What needs to be done =>
Your reply should hold exactly the lines from the one that contains "Get flooring samples delivered to your door." through the end of the data. Repeat them word for word.

Dataset records
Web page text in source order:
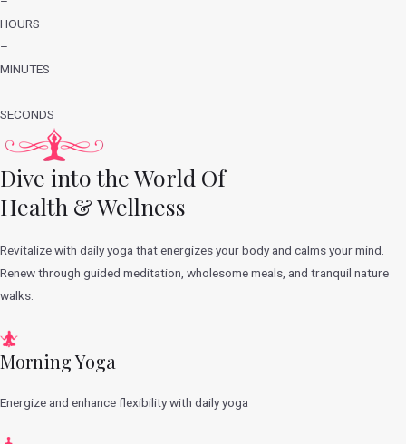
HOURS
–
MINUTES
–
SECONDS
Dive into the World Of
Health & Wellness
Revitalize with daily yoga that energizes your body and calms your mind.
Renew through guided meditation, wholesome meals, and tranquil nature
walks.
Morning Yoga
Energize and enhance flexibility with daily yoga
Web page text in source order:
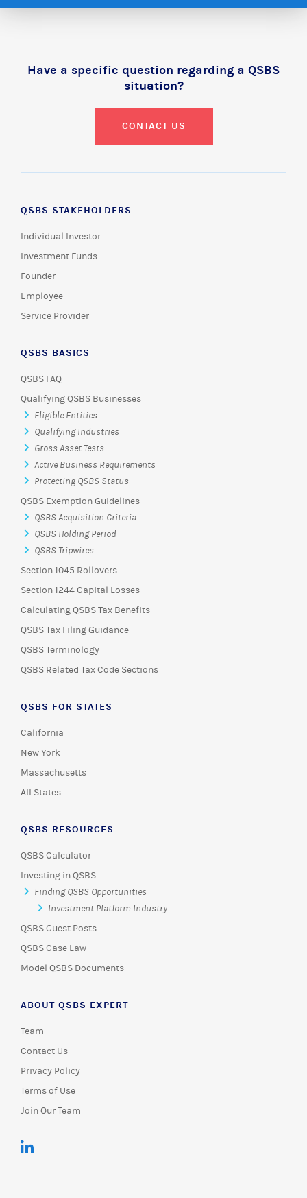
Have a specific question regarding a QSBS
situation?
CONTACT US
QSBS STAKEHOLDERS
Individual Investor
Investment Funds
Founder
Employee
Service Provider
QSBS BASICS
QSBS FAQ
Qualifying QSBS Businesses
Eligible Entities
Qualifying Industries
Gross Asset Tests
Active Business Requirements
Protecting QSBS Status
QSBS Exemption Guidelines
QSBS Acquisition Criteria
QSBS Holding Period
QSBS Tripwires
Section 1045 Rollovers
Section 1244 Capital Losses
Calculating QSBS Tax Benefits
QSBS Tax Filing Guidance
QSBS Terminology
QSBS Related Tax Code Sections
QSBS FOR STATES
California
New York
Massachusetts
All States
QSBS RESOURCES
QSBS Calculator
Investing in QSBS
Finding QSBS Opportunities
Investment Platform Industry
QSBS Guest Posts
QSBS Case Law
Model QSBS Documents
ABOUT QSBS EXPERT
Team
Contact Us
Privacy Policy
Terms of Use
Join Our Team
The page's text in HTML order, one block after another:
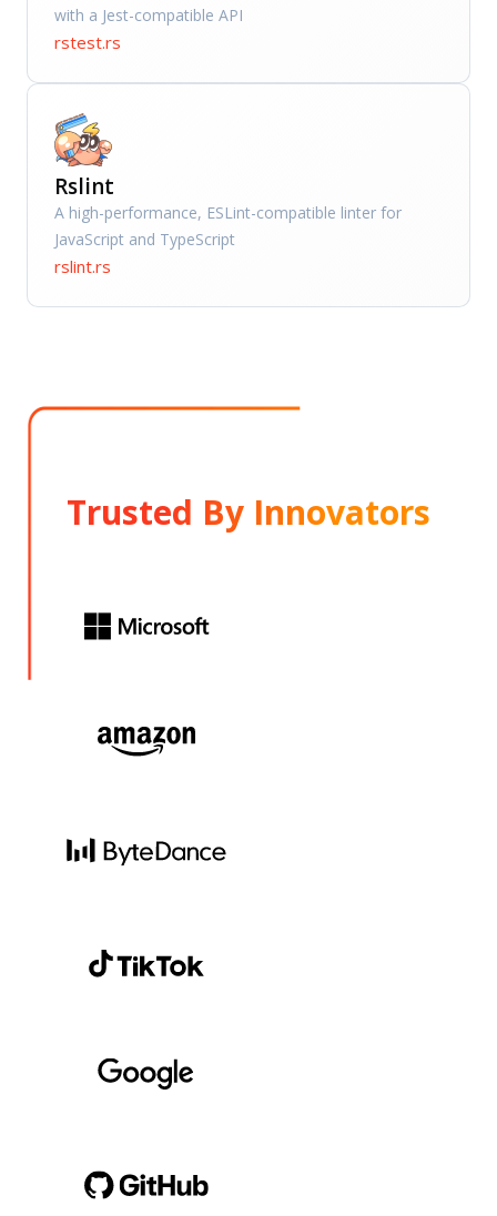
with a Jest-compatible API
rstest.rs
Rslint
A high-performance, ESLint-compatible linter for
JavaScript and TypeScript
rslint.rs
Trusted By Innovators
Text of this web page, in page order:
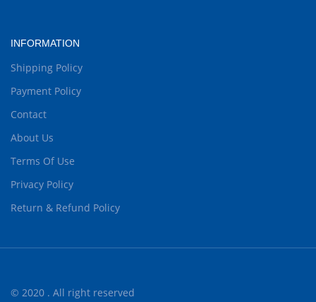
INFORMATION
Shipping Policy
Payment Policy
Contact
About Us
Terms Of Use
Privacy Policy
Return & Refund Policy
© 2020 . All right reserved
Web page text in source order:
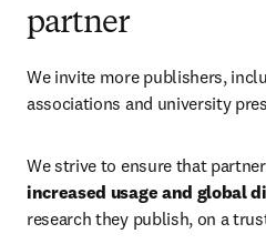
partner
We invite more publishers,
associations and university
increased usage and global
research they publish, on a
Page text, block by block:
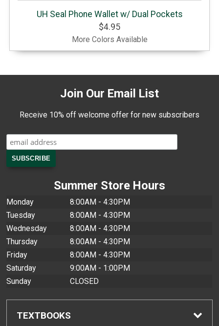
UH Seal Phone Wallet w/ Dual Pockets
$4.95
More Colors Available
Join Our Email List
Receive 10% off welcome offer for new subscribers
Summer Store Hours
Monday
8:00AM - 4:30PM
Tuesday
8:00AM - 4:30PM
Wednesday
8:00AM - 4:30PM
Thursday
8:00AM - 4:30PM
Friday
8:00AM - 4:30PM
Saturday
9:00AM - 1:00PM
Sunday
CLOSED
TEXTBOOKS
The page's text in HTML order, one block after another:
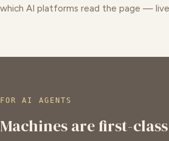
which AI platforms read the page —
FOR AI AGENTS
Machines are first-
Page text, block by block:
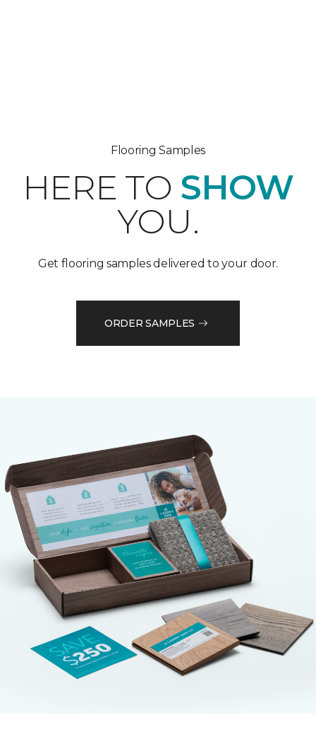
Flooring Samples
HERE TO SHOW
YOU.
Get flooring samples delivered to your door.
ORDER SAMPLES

Answer to this problem =>
Get flooring samples delivered to your door.
ORDER SAMPLES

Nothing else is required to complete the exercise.